Изменить размер шрифта - +
Ты жалеешь о прежней жизни? Той, в которой у тебя был гений, как щит, а в Империи все было предопределено на много лет вперед.

— Никогда! — воскликнула она излишне возмущенно, потому что на самом деле иногда с тоской вспоминала прошлое.

— А я жалею, что рассечен на две части полосой времени. Я бы хотел быть гением или человеком. Но быть и тем и другим невыносимо.

Он усмехнулся тому, как ловко поддел ее на крючок вопроса. И совсем ни к чему так было горячиться. Достаточно немного подумать, чтобы ответить красиво, а не брызгать эмоциями, как неумелый оратор слюной.

— Проводишь меня? Нынче гениев многие ненавидят. Можешь отказаться — я не обижусь.

— Я провожу, — пообещала она. Ей очень хотелось расспросить его о прошлом и хотя бы на словах насладиться восхитительной жизнью высшего существа. Но почему-то она не посмела — почудилось, что гений не хочет говорить о том, что утратил.

Норма Галликан смотрела на протянувшиеся через двор клиники две очереди. Одна была длинная, другая еще длиннее. В первой люди были мрачны, но как-то поверхностно, будто надели старинные маски актеров трагедий. Чужое горе лишь коснулось их и опалило, привело в смятение и заставило прийти в этот просторный двор к двери с надписью «лаборатория крови». Добровольные доноры ждали своей очереди, свято веря, что немного темной пурпурной жидкости из их вен может спасти кому-то жизнь. Люди во второй очереди изнемогали от ужаса и страха и надеялись только на чудо. Это были родственники облученных, пришедшие сдать костный мозг в надежде, что он может прижиться. В лаборатории Нормы Галликан не умели подбирать «чужих» доноров. Если у легионера не было близких родственников со сходным генетическим кодом, он почти наверняка был обречен умереть от лучевой болезни.
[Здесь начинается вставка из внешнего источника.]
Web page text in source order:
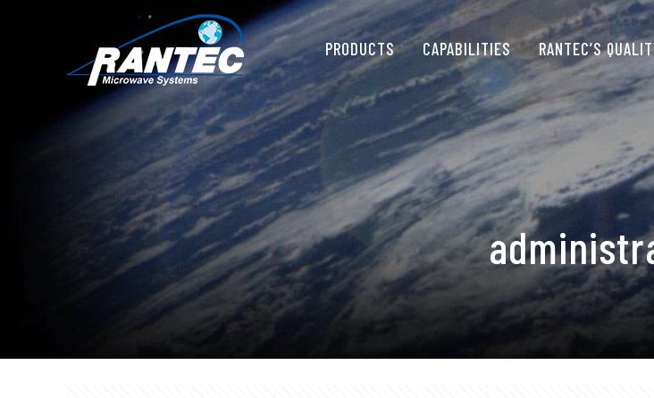
PRODUCTS CAPABILITIES RANTEC’S
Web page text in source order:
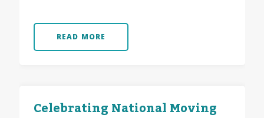
READ MORE
Celebrating National Moving
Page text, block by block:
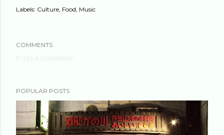
Labels: Culture Food Music
COMMENTS
POST A COMMENT
POPULAR POSTS
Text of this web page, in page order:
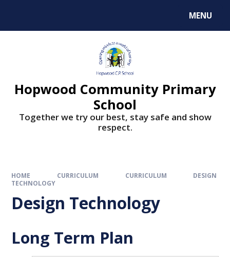
MENU
Hopwood Community Primary
School
Together we try our best, stay safe and show
respect.
HOME CURRICULUM CURRICULUM
DESIGN
TECHNOLOGY
Design Technology
Long Term Plan
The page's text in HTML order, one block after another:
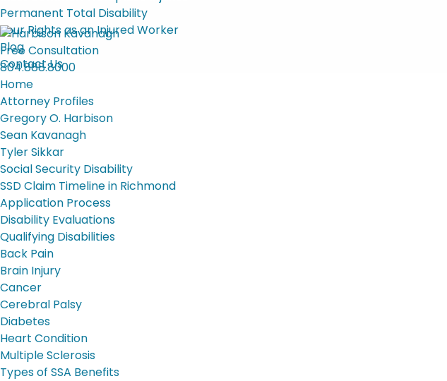
Permanent Total Disability
Your Rights as an Injured Worker
Blog
Contact Us
Free Consultation
804.888.8000
Home
Attorney Profiles
Gregory O. Harbison
Sean Kavanagh
Tyler Sikkar
Social Security Disability
SSD Claim Timeline in Richmond
Application Process
Disability Evaluations
Qualifying Disabilities
Back Pain
Brain Injury
Cancer
Cerebral Palsy
Diabetes
Heart Condition
Multiple Sclerosis
Types of SSA Benefits
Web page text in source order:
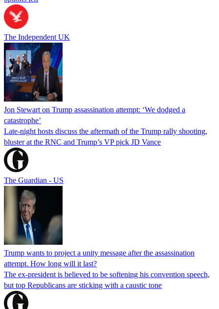
The Independent UK
Jon Stewart on Trump assassination attempt: ‘We dodged a
catastrophe’
Late-night hosts discuss the aftermath of the Trump rally shooting,
bluster at the RNC and Trump’s VP pick JD Vance
The Guardian - US
Trump wants to project a unity message after the assassination
attempt. How long will it last?
The ex-president is believed to be softening his convention speech,
but top Republicans are sticking with a caustic tone
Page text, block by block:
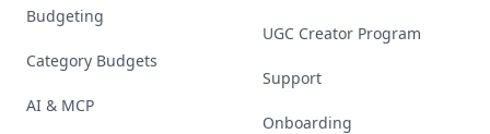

Норма в ярости стиснула кулаки и несколько раз изо всей силы ударила по стене. День за днем, минута за минутой она ощущала свое бессилие. Ведь она готовилась к этому. Знала заранее, что это случится, хотя страстно желала, чтобы никому в будущем не пригодилось ее умение. Все равно беда грянула неожиданно. И люди были не готовы. Они вообще ни к чему не готовы, ни к жизни, ни к смерти. Интересно, боги бывают готовы к смерти? Или в тяжкую минуту они тоже обращаются к кому-то и шепчут: «Будь милостив»?

Норма стремительно старела. Тому, кто не видел ее месяц, могло показаться, что прошел целый год. Прошлым летом она казалась почти девчонкой. Сейчас — почти старуха. Седые волосы. Глубокие складки вокруг рта. Но может быть, даже не это, а темная бесформенная туника и темные хлопковые брюки приманивали своими складками время. Минуты клещами впивались в кожу, высасывали силы, разрушая привычный облик. Тем более странно выглядел огромный раздувшийся живот на этом почти старушечьем теле. Казалось, Норма не беременна, а больна, и чудовищная опухоль растет день ото дня. Сослуживцы и друзья боялись спрашивать о сроке родин. Сама она ни с кем не говорила о будущем ребенке.

Против Кроноса есть лишь один верный способ борьбы — не смотреться в зеркала, тогда будешь чувствовать себя двадцатилетней и без смущения начнешь строить глазки кудрявым юношам.

Норма не гляделась в зеркала. И ей некогда было заигрывать с кудрявыми красавцами. К тому же в ее клинике не было кудрявых. Облученные почти все облысели. Они лежали в палатах, как в камерах-одиночках, на железных койках под синими лучами кварцевых ламп, они устали стонать и молча встречали Норму умоляющими взглядами: спаси. Другие устали даже смотреть — эти были точно обречены. Однако некоторых удавалось вытащить. Авел Верес, молодой легионер Четвертого легиона, неожиданно пошел на поправку — костный мозг, пересаженный ему от младшей сестры, прижился. Теперь он свободное от процедур время проводил на открытой галерее, глядя на лоскут синего неба, смотрел и не мог наглядеться.